Culturally sensitive theories will help guide research on unique risk factors faced by Black youth. For example, Opara and colleagues7 offer a conceptual framework for Black youth suicide. Their framework suggests that established risk factors, such as interpersonal stress, may intersect with culturally relevant risk factors, such as exposure to racism, to increase suicide risk. Although this is a promising start, much work remains as theories examining culturally relevant, race-related risks have not been studied on a large scale in Black youth, an omission which greatly limits our knowledge.

We argue that to best inform the why and how of Black youth suicidal behaviors, researchers must take a ground zero approach that encompasses a mixture of quantitative and qualitative methodology (eg, interviews and focus groups with youth, their families, and clinicians). This approach will increase insight on culturally relevant and race-related risk/protective factors, assessment of suicidal ideation and behaviors, and recommendations for intervention. Without this baseline understanding, the unique risks associated with Black youth suicide and the assessment of these behaviors will not be fully understood, thereby hindering prevention efforts.

Developmental Trajectory of Black Youth Suicidal Ideation and Behavior

While theory development, research on culturally relevant risk factors, and prevention efforts are needed immediately, research identifying the developmental trajectory of Black youth suicide is warranted to inform and identify prevention targets in the community. Black youth may not report suicidal ideation preceding suicidal behavior. Evidence from pilot research conducted by Denton8 suggests that Black youth have higher rates of suicide attempts and do not report suicidal ideation preceding their attempts. Preliminary findings also suggest the level of parental awareness of their children’s suicidal ideation and behavior is lower among Black parents than among White and Latinx parents.9 We cannot distinguish whether these are true differences in the phenomenology of Black youth suicide or reflect assessment issues. Also, research is needed to replicate these findings with larger samples, identify barriers for Black youth for sharing suicidal ideation and behaviors, and identify unique features of suicidal ideation/behaviors among Black youth.

Engaging Trusted Community Organizations in Suicide Prevention Efforts

Preventing Black youth suicide is going to take nontraditional approaches built on a system of trust within communities of color. Existing community settings where trust may already exist include faith communities and churches, Black Greek organizations, Boys and Girls Clubs of America, after-school programs (eg, YWCA/YMCA), and barber and beauty shops. The latter setting has already been tested as a potential site in the Black community to tackle other health problems, such as high blood pressure.10 These organizations can normalize suicide screenings and prevention efforts from within the community. Additionally, prevention efforts for Black youth must target institutional racism, particularly in schools and mental health agencies.

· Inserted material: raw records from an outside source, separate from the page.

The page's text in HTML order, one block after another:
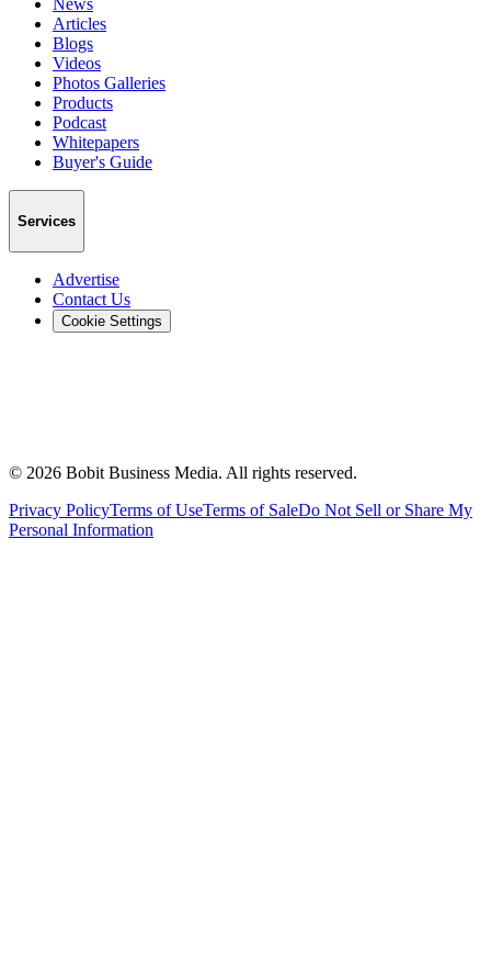
News
Articles
Blogs
Videos
Photos Galleries
Products
Podcast
Whitepapers
Buyer's Guide
Services
Advertise
Contact Us
Cookie Settings
© 2026 Bobit Business Media. All rights reserved.
Privacy PolicyTerms of UseTerms of SaleDo Not Sell or Share My
Personal Information
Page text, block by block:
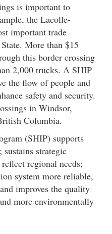
is important to
the Lacolle-
important trade
More than $15
this border crossing
2,000 trucks. A SHIP
the flow of people and
safety and security.
in Windsor,
Columbia.
(SHIP) supports
strategic
regional needs;
system more reliable,
improves the quality
more environmentally
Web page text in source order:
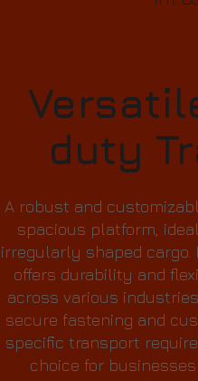
duty
A robust and
spacious platform,
irregularly shaped cargo.
offers durability and
across various
secure fastening and
specific transport
choice for
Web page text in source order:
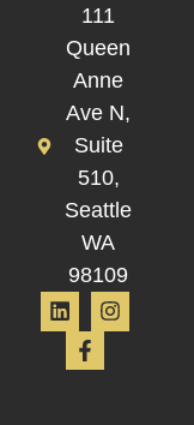
111
Queen
Anne
Ave N,
Suite
510,
Seattle
WA
98109
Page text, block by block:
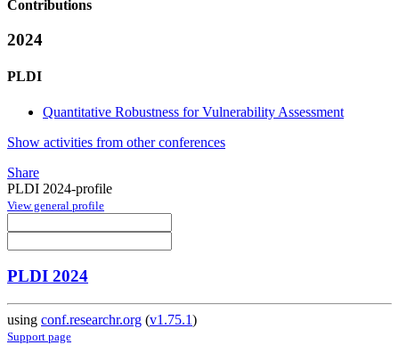
Contributions
2024
PLDI
Quantitative Robustness for Vulnerability Assessment
Show activities from other conferences
Share
PLDI 2024-profile
View general profile
PLDI 2024
using conf.researchr.org (v1.75.1)
Support page
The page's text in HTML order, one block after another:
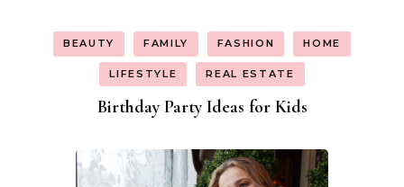
BEAUTY FAMILY FASHION HOME
LIFESTYLE REAL ESTATE
Birthday Party Ideas for Kids
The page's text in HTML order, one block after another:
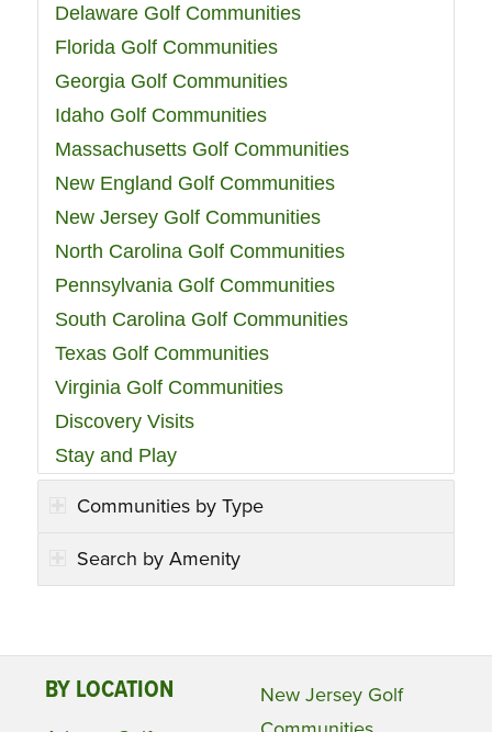
Delaware Golf Communities
Florida Golf Communities
Georgia Golf Communities
Idaho Golf Communities
Massachusetts Golf Communities
New England Golf Communities
New Jersey Golf Communities
North Carolina Golf Communities
Pennsylvania Golf Communities
South Carolina Golf Communities
Texas Golf Communities
Virginia Golf Communities
Discovery Visits
Stay and Play
Communities by Type
Search by Amenity
BY LOCATION
New Jersey Golf
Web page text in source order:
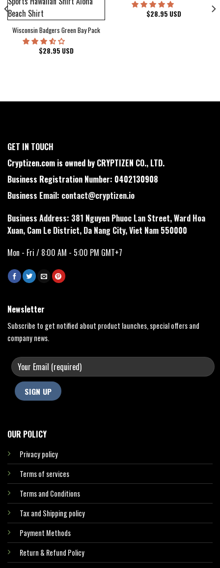
Wisconsin Badgers Green Bay Packers Milwaukee Brewers Milwaukee Bucks
$28.95 USD
$28.95 USD
Cover Hawaiian Shirt
GET IN TOUCH
Cryptizen.com is owned by CRYPTIZEN CO., LTD.
Business Registration Number: 0402130908
Business Email: contact@cryptizen.io
Business Address: 381 Nguyen Phuoc Lan Street, Ward Hoa
Xuan, Cam Le District, Da Nang City, Viet Nam 550000
Mon - Fri / 8:00 AM - 5:00 PM GMT+7
OUR POLICY
Privacy policy
Terms of services
Terms and Conditions
Tax and Shipping policy
Payment Methods
Return & Refund Policy
Newsletter
Subscribe to get notified about product launches, special offers and
company news.
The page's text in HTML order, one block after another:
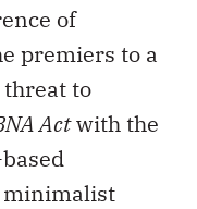
of
premiers to a
threat to
Actwith the
minimalist
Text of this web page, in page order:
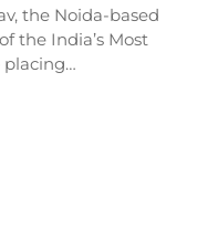
the Noida-based
the India’s Most
placing…

Addressing stigma among adults and mental health providers is required for lowering barriers to providing adequate mental health services in local communities.

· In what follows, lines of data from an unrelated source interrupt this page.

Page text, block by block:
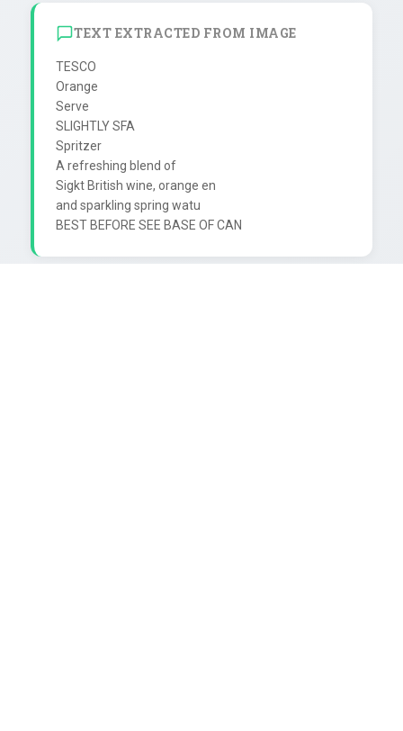
TEXT EXTRACTED FROM IMAGE
TESCO
Orange
Serve
SLIGHTLY SFA
Spritzer
A refreshing blend of
Sigkt British wine, orange en
and sparkling spring watu
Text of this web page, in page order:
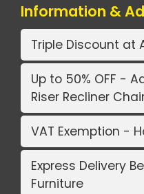
Information &
Triple Discount at
Up to 50% OFF -
Riser Recliner
VAT Exemption -
Express Delivery
Furniture
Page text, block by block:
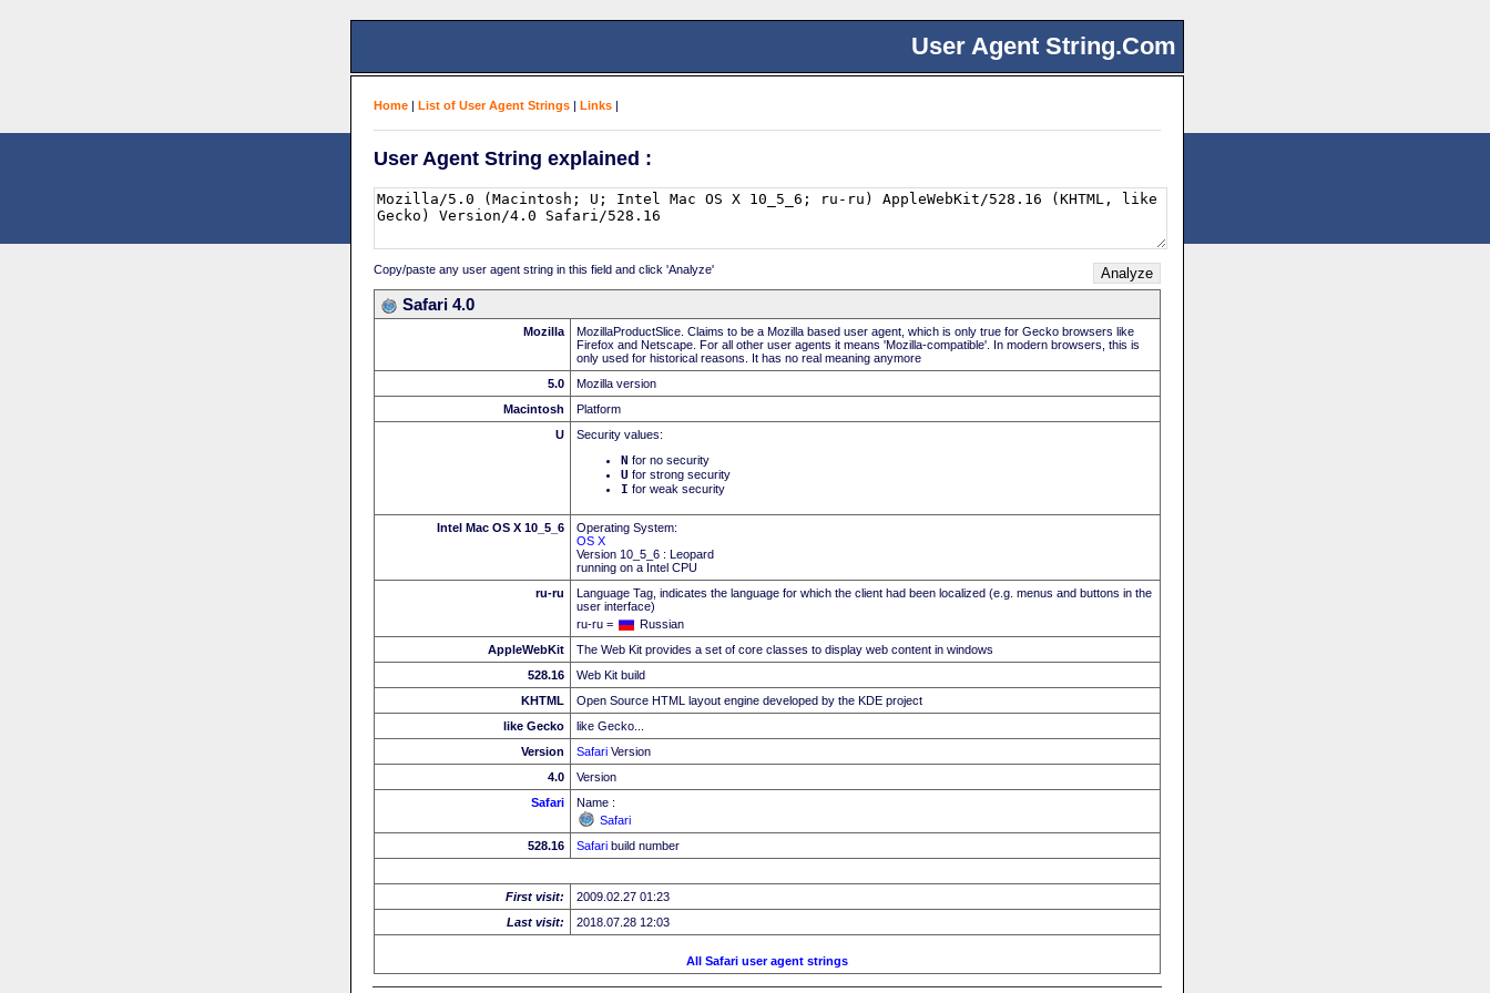
User Agent String.Com
Home | List of User Agent Strings | Links |
User Agent String explained :
Copy/paste any user agent string in this field and click 'Analyze'
Safari 4.0
Mozilla
MozillaProductSlice. Claims to be a Mozilla based user agent, which is only true for Gecko browsers like
Firefox and Netscape. For all other user agents it means 'Mozilla-compatible'. In modern browsers, this is
only used for historical reasons. It has no real meaning anymore
5.0
Mozilla version
Macintosh
Platform
U
Security values:
N for no security
U for strong security
I for weak security
Intel Mac OS X 10_5_6
Operating System:
OS X
Version 10_5_6 : Leopard
running on a Intel CPU
ru-ru
Language Tag, indicates the language for which the client had been localized (e.g. menus and buttons in the
user interface)
ru-ru =
Russian
AppleWebKit
The Web Kit provides a set of core classes to display web content in windows
528.16
Web Kit build
KHTML
Open Source HTML layout engine developed by the KDE project
like Gecko
like Gecko...
Version
Safari Version
4.0
Version
Safari
Name :
Safari
528.16
Safari build number
First visit:
2009.02.27 01:23
Last visit:
2018.07.28 12:03
All Safari user agent strings

The research available on Black youth suicide and suicidal behaviors is limited. We strongly recommend that funding agencies and journals prioritize research on Black youth suicide. Journals that publish research on suicide should require authors to report on the race and ethnicity of study participants and encourage publication of studies that examine disparities in suicide risk and prevention among racial and ethnic minority groups. Funding agencies at all levels can also explicitly fund research studies aimed at understanding Black youth suicide and monitor the enrollment of funded research to ensure samples are diverse and match the demographics of the community. Low representation of Black youth in research and lower rates of funding for Black researchers compared with their White peers should not be accepted as the status quo. Increased innovation and discovery within suicide research is needed to understand why Black youth suicide rates are increasing and how we can intervene.